Say how many lines in the entries below mention "October", with no other words.
-----
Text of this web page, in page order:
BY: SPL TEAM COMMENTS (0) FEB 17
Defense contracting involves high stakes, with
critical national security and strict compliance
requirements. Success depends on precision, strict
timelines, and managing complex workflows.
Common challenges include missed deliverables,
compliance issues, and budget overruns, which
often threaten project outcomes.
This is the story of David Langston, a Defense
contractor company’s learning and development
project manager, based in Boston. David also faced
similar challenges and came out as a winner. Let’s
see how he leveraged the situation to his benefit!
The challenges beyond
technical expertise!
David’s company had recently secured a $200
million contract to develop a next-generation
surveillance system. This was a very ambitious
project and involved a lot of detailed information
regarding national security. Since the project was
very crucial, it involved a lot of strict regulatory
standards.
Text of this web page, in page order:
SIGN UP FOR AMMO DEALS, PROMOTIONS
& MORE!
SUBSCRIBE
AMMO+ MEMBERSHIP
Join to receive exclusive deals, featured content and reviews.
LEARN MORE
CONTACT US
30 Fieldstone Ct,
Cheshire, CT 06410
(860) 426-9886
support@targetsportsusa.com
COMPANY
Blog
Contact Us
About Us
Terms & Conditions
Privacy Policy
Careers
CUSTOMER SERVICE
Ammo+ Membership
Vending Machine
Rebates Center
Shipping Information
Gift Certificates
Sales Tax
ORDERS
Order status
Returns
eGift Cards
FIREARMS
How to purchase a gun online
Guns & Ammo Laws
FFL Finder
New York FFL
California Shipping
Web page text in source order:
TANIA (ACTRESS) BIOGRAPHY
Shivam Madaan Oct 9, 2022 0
-----
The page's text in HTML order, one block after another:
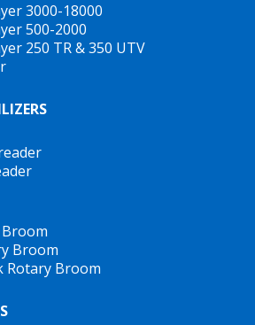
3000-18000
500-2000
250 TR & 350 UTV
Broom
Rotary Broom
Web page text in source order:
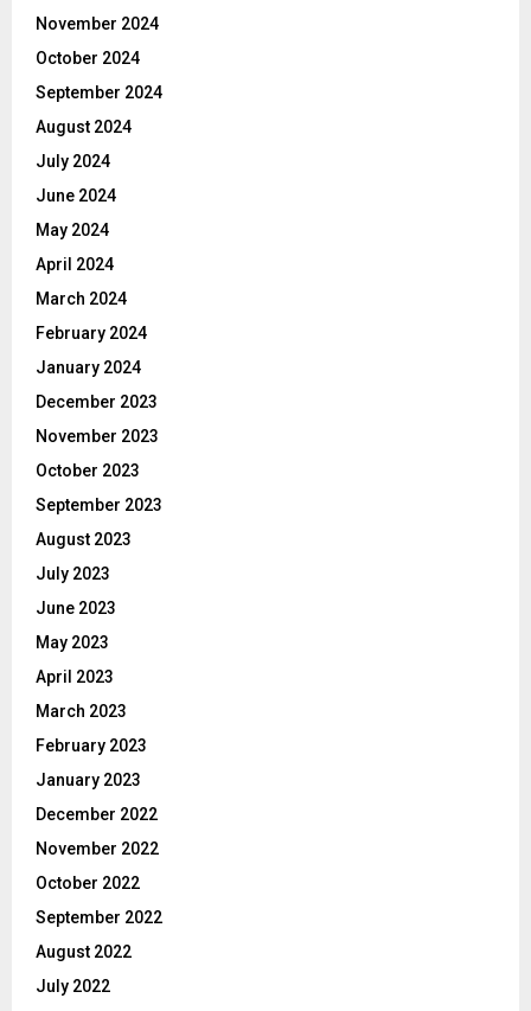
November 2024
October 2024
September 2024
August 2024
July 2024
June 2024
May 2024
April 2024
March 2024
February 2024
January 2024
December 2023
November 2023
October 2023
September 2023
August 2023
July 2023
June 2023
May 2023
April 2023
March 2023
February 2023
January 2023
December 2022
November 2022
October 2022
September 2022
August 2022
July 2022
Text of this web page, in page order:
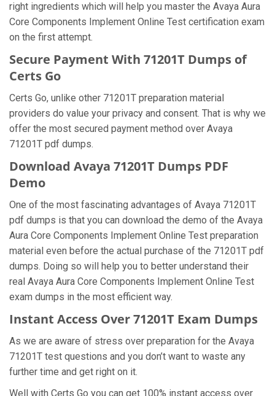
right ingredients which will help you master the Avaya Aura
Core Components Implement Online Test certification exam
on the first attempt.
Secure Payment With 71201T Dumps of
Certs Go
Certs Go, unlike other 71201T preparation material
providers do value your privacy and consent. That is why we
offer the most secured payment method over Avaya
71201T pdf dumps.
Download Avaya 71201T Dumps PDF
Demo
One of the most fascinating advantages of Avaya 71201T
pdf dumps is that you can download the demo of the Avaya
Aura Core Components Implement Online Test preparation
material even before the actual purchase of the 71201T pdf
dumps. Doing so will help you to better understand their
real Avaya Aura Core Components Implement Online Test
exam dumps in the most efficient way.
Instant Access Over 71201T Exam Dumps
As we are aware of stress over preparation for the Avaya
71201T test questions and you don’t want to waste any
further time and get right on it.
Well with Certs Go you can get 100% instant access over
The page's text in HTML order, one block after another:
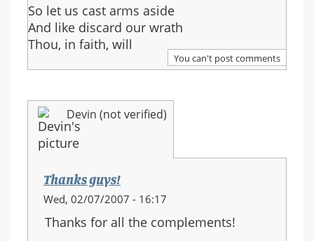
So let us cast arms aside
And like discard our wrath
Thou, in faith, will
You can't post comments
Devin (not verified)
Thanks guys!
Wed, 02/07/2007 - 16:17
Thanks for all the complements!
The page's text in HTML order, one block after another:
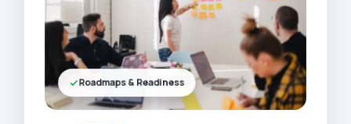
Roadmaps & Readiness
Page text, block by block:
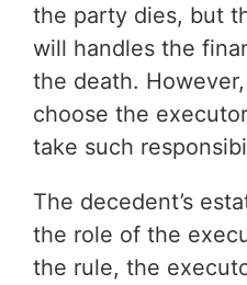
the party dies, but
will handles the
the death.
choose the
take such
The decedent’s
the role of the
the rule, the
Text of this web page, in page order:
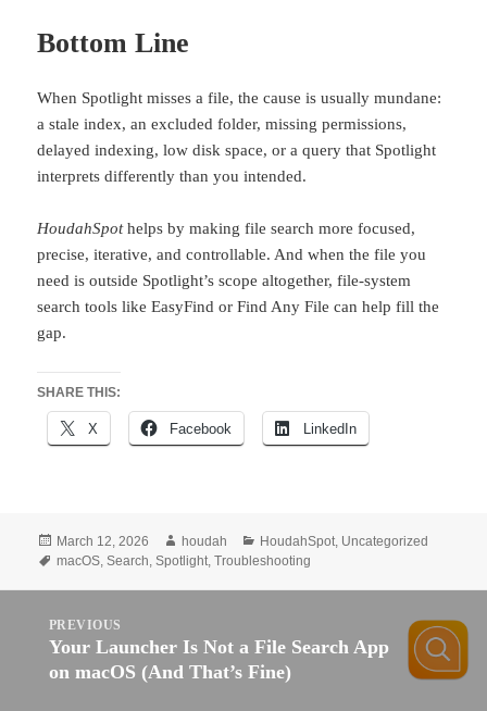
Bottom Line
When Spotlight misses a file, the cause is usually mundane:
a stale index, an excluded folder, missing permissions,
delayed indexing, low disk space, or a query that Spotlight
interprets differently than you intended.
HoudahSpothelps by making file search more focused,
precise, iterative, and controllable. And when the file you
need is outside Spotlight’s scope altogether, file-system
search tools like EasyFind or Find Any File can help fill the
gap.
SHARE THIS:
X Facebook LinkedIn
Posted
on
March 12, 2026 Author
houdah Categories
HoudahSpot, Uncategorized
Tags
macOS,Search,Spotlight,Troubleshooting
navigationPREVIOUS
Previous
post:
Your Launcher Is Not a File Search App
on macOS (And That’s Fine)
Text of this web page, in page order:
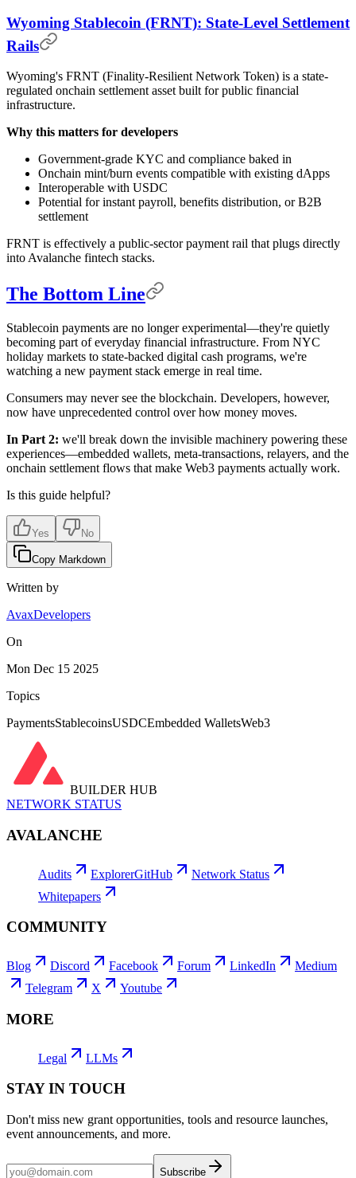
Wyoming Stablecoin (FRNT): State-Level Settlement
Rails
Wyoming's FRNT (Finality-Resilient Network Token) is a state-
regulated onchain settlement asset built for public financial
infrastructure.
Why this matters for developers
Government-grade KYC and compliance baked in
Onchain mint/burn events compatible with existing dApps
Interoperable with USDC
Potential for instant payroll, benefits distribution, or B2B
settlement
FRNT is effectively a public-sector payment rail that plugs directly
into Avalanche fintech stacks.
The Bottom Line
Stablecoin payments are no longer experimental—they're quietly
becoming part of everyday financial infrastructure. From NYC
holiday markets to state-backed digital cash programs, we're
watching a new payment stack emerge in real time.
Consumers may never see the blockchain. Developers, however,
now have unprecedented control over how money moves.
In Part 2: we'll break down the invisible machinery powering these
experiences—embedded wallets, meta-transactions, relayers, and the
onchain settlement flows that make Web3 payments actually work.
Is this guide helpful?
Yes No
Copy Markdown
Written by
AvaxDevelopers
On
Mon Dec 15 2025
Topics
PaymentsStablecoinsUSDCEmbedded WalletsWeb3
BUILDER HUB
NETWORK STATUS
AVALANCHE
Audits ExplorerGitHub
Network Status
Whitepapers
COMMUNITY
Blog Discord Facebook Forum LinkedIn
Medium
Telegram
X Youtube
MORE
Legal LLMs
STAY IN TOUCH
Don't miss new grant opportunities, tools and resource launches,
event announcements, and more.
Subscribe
-----
▶ _Output for this task_:
3